**AIM OF THE EXERCISE**
Retype exactly the lines of the material below, from the one containing "96400-2w000" through the last, with both ends kept.
-- Opening Marker --
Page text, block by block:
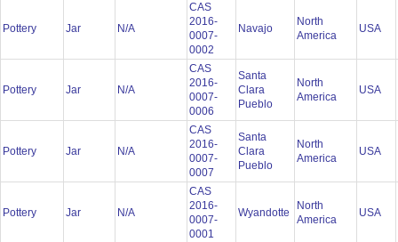
Pottery Jar N/A
CAS
2016-
0007-
0002
Navajo
North
America
USA
Pottery Jar N/A
CAS
2016-
0007-
0006
Santa
Clara
Pueblo
North
America
USA
Pottery Jar N/A
CAS
2016-
0007-
0007
Santa
Clara
Pueblo
North
America
USA
Pottery Jar N/A
CAS
2016-
0007-
0001
Wyandotte
North
America
USA
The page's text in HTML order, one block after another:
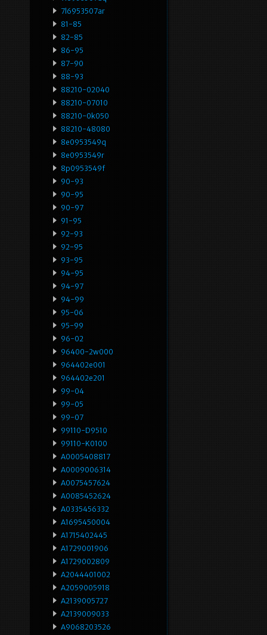
7l6953507ar
81-85
82-85
86-95
87-90
88-93
88210-02040
88210-07010
88210-0k050
88210-48080
8e0953549q
8e0953549r
8p0953549f
90-93
90-95
90-97
91-95
92-93
92-95
93-95
94-95
94-97
94-99
95-06
95-99
96-02
96400-2w000
964402e001
964402e201
99-04
99-05
99-07
99110-D9510
99110-K0100
A0005408817
A0009006314
A0075457624
A0085452624
A0335456332
A1695450004
A1715402445
A1729001906
A1729002809
A2044401002
A2059005918
A2139005727
A2139009033
A9068203526
-- Closing Marker --
**ANSWER FOR THE TASK**
96400-2w000
964402e001
964402e201
99-04
99-05
99-07
99110-D9510
99110-K0100
A0005408817
A0009006314
A0075457624
A0085452624
A0335456332
A1695450004
A1715402445
A1729001906
A1729002809
A2044401002
A2059005918
A2139005727
A2139009033
A9068203526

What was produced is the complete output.